Sunday, August 26, 2012

Shirin Neshat: Women Without Men, Take I

Zarin (Orsolya Tóth) at a brothel.

















Based on Shahrnush Parsipur's 1989 novella of the same name, Shirin Neshat's Women Without Men / Zanan-e bedun-e mardan (2009) conveys beauty and sorrow through strong visual imagery backed by careful attention to ambient sound. Martin Gschlacht's cinematography is dazzling. Beyond that, Women Without Men delivers a conciousness raising story that focuses on the place of women at a specific moment of historical change: the period of tumult in Iran in 1953 accompanying regime change from Dr. Mohammad Mosaddegh, democratically elected prime minister, to a dictatorship under UK- and US-backed Mohammad Rezā Shāh Pahlavī, the Shah of Iran. Beyond historical events, women are the main concern here, and for good reason. 

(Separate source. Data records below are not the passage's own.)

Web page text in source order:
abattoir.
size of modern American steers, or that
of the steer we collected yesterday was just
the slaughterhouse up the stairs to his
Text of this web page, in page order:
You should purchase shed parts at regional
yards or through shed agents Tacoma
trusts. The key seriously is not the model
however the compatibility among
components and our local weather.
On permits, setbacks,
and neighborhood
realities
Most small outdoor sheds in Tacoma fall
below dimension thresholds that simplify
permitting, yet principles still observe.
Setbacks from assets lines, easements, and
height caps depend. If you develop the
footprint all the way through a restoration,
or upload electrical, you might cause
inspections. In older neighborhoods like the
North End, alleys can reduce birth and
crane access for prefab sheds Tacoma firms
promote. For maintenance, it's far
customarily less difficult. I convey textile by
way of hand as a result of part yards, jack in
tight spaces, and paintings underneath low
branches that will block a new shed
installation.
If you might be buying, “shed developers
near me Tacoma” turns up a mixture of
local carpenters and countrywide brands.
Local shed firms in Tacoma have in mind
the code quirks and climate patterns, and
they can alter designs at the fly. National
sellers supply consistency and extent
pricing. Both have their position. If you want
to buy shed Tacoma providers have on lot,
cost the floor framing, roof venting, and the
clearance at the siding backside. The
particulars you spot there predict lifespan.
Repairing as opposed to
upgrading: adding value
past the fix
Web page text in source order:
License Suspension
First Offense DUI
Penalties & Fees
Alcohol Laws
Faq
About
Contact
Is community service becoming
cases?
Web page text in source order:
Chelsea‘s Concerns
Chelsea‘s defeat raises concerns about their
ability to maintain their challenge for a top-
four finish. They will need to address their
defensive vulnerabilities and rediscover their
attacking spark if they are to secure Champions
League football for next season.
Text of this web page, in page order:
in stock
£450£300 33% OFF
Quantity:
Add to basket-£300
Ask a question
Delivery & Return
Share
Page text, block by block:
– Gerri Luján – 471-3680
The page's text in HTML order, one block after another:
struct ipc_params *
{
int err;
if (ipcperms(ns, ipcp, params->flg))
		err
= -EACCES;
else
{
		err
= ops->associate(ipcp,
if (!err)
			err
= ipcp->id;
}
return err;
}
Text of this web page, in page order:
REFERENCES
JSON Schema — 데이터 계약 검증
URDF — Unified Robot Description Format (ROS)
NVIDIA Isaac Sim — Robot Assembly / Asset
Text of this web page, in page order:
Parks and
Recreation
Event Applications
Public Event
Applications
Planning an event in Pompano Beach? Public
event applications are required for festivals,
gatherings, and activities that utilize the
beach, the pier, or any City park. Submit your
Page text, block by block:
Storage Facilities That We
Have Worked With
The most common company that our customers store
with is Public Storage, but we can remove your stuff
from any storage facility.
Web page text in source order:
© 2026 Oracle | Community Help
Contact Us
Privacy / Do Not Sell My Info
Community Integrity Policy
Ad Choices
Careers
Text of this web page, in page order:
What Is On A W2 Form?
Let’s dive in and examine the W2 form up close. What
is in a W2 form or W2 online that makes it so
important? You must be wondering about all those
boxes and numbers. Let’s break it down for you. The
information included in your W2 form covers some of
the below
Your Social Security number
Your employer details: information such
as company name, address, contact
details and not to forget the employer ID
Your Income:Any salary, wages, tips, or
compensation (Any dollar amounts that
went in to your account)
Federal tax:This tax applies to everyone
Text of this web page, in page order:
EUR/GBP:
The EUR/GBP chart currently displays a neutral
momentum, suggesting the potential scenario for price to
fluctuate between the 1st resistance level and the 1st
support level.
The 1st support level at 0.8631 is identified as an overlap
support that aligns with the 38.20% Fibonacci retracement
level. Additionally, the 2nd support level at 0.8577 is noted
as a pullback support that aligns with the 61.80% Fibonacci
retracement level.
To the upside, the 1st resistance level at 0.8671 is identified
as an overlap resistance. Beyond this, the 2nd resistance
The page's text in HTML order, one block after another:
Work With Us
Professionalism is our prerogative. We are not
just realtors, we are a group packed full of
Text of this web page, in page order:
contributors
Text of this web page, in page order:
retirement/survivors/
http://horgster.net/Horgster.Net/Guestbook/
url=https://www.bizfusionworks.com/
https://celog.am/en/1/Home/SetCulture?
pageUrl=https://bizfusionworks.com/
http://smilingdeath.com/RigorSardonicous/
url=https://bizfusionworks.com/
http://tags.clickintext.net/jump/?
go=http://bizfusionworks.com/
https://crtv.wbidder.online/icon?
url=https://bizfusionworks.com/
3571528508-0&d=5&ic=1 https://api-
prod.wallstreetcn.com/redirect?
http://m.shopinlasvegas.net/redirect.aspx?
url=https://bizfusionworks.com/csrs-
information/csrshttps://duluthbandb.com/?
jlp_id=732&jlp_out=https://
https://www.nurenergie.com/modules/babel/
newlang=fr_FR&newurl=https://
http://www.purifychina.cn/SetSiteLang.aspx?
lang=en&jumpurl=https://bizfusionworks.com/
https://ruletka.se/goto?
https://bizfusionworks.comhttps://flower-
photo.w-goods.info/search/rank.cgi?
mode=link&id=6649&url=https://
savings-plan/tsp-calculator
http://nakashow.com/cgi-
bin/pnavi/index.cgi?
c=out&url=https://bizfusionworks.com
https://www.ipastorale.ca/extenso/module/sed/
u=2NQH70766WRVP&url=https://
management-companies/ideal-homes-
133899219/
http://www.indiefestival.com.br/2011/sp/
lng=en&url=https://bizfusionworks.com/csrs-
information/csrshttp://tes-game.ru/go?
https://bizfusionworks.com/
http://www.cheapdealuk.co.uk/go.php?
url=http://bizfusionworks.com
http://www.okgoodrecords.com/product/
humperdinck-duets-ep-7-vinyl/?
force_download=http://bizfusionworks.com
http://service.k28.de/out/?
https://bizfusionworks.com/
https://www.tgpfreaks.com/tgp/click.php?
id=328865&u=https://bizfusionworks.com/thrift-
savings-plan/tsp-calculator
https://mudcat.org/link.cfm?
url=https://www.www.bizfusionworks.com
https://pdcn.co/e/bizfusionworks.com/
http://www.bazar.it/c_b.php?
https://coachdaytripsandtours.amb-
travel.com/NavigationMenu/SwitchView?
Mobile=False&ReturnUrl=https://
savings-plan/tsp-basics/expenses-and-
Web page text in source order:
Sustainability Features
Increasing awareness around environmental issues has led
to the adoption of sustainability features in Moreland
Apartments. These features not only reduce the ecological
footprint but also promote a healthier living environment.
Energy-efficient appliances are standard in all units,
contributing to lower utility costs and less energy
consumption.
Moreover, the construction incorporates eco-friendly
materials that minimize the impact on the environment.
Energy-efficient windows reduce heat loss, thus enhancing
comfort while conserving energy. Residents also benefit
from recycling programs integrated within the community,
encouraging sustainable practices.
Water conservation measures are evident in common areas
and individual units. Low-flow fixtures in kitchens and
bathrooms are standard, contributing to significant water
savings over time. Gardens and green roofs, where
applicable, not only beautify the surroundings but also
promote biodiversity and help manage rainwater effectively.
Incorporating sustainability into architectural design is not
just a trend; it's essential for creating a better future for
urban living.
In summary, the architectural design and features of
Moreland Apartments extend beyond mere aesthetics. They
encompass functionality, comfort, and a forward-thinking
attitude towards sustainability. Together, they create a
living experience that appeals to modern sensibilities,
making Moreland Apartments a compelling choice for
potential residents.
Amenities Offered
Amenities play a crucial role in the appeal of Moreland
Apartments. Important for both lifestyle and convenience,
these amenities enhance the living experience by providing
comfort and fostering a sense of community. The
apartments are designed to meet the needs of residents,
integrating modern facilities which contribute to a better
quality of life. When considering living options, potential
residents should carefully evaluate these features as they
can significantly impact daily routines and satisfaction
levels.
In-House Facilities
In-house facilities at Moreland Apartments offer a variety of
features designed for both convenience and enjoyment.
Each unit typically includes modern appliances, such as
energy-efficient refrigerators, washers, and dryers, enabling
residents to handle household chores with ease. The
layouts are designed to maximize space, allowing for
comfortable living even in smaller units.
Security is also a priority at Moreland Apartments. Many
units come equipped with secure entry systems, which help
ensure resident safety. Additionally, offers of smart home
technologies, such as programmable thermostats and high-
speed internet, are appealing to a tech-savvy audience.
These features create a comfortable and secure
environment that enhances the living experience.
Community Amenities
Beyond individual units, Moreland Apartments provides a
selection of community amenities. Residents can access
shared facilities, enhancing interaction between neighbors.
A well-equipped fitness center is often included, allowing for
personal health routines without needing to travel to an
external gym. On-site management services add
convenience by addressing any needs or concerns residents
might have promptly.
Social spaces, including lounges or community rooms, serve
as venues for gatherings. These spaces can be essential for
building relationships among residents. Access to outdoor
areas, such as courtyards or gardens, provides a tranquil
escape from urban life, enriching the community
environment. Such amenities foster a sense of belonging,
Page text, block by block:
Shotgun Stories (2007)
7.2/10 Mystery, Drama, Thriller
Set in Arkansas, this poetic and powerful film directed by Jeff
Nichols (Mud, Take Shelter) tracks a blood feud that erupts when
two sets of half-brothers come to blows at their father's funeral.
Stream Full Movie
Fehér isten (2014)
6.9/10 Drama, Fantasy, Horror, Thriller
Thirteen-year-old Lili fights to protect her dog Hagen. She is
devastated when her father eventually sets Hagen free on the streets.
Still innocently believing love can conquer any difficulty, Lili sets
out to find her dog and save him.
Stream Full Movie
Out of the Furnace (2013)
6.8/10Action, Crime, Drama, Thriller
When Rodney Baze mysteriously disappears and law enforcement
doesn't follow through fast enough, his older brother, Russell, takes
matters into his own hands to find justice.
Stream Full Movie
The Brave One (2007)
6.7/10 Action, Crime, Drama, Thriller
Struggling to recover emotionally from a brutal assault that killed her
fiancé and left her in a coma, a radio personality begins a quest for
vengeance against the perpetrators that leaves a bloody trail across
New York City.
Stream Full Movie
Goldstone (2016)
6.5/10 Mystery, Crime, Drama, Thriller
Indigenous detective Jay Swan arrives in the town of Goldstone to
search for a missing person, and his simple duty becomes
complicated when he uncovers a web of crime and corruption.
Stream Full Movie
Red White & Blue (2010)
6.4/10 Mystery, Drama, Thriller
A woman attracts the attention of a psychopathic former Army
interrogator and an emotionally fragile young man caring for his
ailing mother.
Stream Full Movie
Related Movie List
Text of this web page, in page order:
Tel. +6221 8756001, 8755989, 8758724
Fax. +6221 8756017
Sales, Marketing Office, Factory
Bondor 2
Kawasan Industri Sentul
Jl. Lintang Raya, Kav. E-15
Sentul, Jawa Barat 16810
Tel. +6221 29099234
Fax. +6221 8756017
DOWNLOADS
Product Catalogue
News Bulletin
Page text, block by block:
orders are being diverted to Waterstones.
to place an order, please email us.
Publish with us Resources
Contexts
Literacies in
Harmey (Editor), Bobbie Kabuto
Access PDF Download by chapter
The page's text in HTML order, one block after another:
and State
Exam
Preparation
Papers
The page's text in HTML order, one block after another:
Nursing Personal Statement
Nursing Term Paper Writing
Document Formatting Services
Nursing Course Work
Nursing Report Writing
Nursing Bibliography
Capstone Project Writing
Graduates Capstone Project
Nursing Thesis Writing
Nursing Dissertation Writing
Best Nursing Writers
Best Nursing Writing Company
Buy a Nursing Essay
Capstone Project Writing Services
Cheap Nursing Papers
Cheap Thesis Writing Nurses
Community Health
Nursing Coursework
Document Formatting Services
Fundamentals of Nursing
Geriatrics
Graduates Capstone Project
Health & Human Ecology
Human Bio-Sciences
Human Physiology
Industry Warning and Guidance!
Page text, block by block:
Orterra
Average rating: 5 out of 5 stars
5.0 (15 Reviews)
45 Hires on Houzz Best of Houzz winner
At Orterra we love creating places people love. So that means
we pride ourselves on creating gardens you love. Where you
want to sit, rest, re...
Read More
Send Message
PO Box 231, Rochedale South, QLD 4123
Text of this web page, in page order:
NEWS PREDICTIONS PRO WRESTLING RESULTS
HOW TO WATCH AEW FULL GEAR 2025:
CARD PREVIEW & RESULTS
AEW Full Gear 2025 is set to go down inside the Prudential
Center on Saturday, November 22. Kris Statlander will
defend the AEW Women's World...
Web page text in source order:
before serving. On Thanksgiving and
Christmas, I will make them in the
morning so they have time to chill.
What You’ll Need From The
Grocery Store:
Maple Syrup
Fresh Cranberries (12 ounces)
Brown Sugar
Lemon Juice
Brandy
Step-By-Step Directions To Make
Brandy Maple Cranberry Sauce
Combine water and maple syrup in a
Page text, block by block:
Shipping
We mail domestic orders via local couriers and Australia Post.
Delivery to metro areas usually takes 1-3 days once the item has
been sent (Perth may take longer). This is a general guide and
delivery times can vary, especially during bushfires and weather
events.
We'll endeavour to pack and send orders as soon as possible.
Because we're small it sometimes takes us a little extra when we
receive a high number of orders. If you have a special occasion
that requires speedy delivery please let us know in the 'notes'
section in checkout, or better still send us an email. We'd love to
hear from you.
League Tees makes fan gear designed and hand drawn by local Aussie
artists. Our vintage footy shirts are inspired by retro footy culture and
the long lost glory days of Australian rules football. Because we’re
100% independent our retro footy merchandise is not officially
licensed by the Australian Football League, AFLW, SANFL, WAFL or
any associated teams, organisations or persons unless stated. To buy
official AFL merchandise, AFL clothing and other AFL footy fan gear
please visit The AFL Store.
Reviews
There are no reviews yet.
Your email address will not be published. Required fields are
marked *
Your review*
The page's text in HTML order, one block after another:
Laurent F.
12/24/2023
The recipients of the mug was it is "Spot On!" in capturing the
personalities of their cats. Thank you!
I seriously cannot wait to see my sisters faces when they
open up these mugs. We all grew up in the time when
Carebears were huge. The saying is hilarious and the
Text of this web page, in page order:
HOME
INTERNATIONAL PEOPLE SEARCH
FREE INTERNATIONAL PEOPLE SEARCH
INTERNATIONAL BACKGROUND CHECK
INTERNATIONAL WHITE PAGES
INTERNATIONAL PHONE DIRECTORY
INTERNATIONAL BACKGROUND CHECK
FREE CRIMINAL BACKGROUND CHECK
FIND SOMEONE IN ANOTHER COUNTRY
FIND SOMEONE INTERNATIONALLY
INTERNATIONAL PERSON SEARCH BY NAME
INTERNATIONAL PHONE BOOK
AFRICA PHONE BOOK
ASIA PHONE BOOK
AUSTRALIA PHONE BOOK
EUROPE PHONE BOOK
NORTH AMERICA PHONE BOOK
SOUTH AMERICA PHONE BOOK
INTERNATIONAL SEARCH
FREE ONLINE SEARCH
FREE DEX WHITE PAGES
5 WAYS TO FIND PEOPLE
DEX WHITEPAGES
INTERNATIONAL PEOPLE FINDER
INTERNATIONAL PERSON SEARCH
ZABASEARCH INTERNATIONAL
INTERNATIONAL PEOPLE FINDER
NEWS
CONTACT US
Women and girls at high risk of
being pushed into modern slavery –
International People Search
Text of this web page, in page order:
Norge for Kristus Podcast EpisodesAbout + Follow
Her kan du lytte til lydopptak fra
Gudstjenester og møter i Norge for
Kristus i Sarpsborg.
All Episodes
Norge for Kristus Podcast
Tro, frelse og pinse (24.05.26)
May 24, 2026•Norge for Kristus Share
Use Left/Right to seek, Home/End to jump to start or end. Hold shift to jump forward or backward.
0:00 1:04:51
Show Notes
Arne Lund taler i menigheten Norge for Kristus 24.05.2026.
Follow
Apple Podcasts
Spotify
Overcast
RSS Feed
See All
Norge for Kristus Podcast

Fakhri (played by Arita Shahrzad) in her grove










In Women Without Men, women are expected to act and think according to men's dictates. These women dream of something else, anything ranging from basic sanctuary to freedom of being. This movie is a vivid expression of that dream.

Today's Rune: Breakthrough.

3 comments:

pattinase (abbott) said...

Sounds fabulous. Oh, if I had access to it.

Charles Gramlich said...

If we could only increase everyone's freedoms, but so many do not want us to have them. They want to run our lives, be we women or men. very unfortunate.

the walking man said...

So when you've read every book and seen every movie at the University where to next?